Lake Effect IAAS Research Cloud:
Cloud environment that provides researchers the ability to launch fully customizable instances (virtual machines) when they’re needed and only pay for what is consumed.

  • Installation, Configuration & Maintenance:

    • CCR provides support for the hardware and network infrastructure that backs the cloud
    • Users of the cloud (faculty project leaders & their groups) are responsible for all operating system and software installations, as well as updates and security on their cloud instances.

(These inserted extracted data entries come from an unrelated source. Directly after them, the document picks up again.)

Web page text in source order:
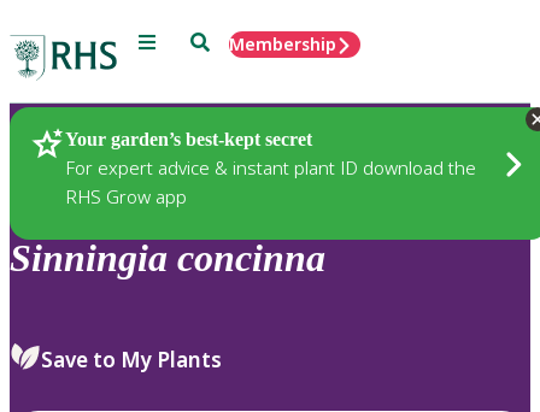
Menu SearchMembership
Your garden’s best-kept secret
For expert advice & instant plant ID download the
RHS Grow app
Plants
Sinningia concinna
Save to My Plants
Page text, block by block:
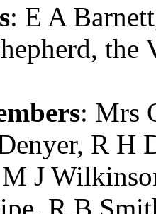
: E A Barnett
, the
: Mrs
, R H
J
, R B
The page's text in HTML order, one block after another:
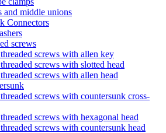
and middle unions
Connectors
screws
screws with allen key
screws with slotted head
screws with allen head
screws with countersunk cross-
screws with hexagonal head
screws with countersunk head
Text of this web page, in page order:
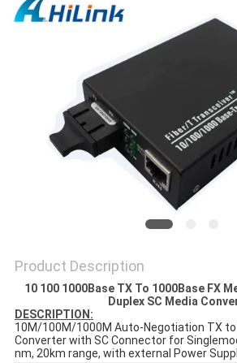
PRIVACY
Product Description
10 100 1000Base TX To 1000Base FX
Duplex SC Media
DESCRIPTION:
10M/100M/1000M Auto-Negotiation TX to
Converter with SC Connector for
nm, 20km range, with external Power
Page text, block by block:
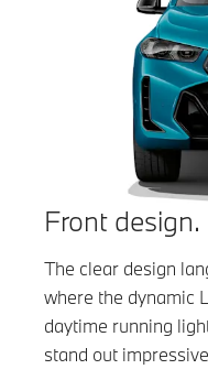
Front design.
The clear design
where the dynamic
daytime running
stand out
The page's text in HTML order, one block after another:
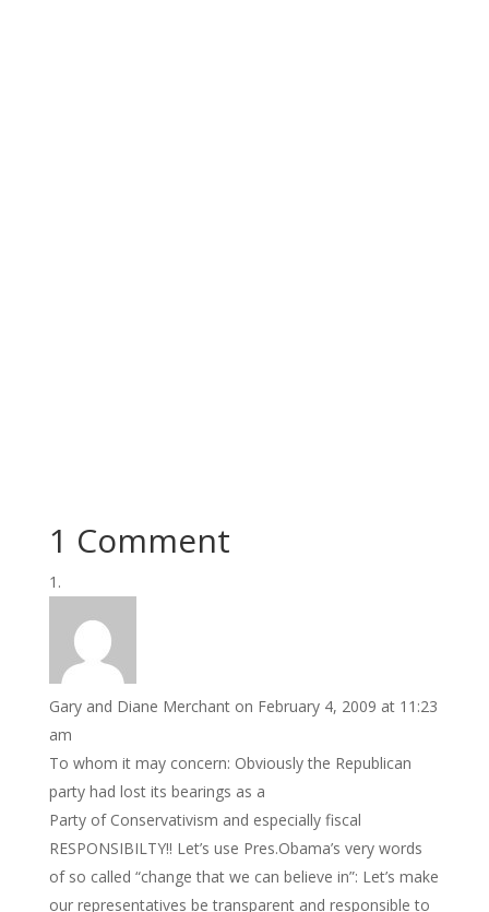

Faculty must comply with UB server security requirements and should consult with UBIT for specifics and assistance.
    • Cloud users (faculty project leaders & those they permit in their groups) have full administrative access to their instances (virtual machines)
    • Operating systems currently supported in the research cloud are CentOS and Ubuntu. Windows is not currently supported due to the complex Microsoft licensing requirements but may be in the future. Contact us for information on uploading your own images to the cloud.
    • Cloud instances do not have access to CCR’s internal network attached storage (project & home directories) or high speed scratch storage.
    • Cloud instances are not backed up. It is the users’ responsibility to backup all data in the research cloud.
    • Maintenance downtimes twice annually may be required on the cloud infrastructure for software and operating system updates. Emergency downtimes may occur as needed for critical security patches.
  • Support:

    • CCR staff provide support during regular business hours, Monday through Friday 8am-5pm excluding University at Buffalo holidays. No weekend support is provided.
    • Emergency support is provided off-hours for critical infrastructure outages only (i.e. storage, networking, batch scheduler, cooling, electric, and cloud infrastructure [not instances]).
    • Requests for support are to be submitted to CCR help and are handled on a first come, first served basis. We strive to respond within 48 hours to all requests for help. Though hardware and software installations and configurations may take longer, they are usually completed within one week.
  • Access:

    • Accounts & access to your group’s cloud project in the Openstack GUI is granted to CCR account holders only. You control this through the Coldfront allocation management portal.
    • Once your instance is launched, you control who can login to it using standard Linux account management.
    • Cloud instances are available outside the UB networks. It is imperative cloud users utilize security standards to lock down their instances (i.e. firewall policies, cloud security groups)
  • Pricing:

    • Cloud usage is based on CPU and storage use. A single cloud subscription covers 1 year of single CPU usage (or 8,760 CPU hours) and 50GB of storage.
    • Additional storage can be purchased in 1TB chunks paid for annually.
    • Details on how CPU usage is calculated as well as pricing for subscriptions, storage, and consulting can be found here.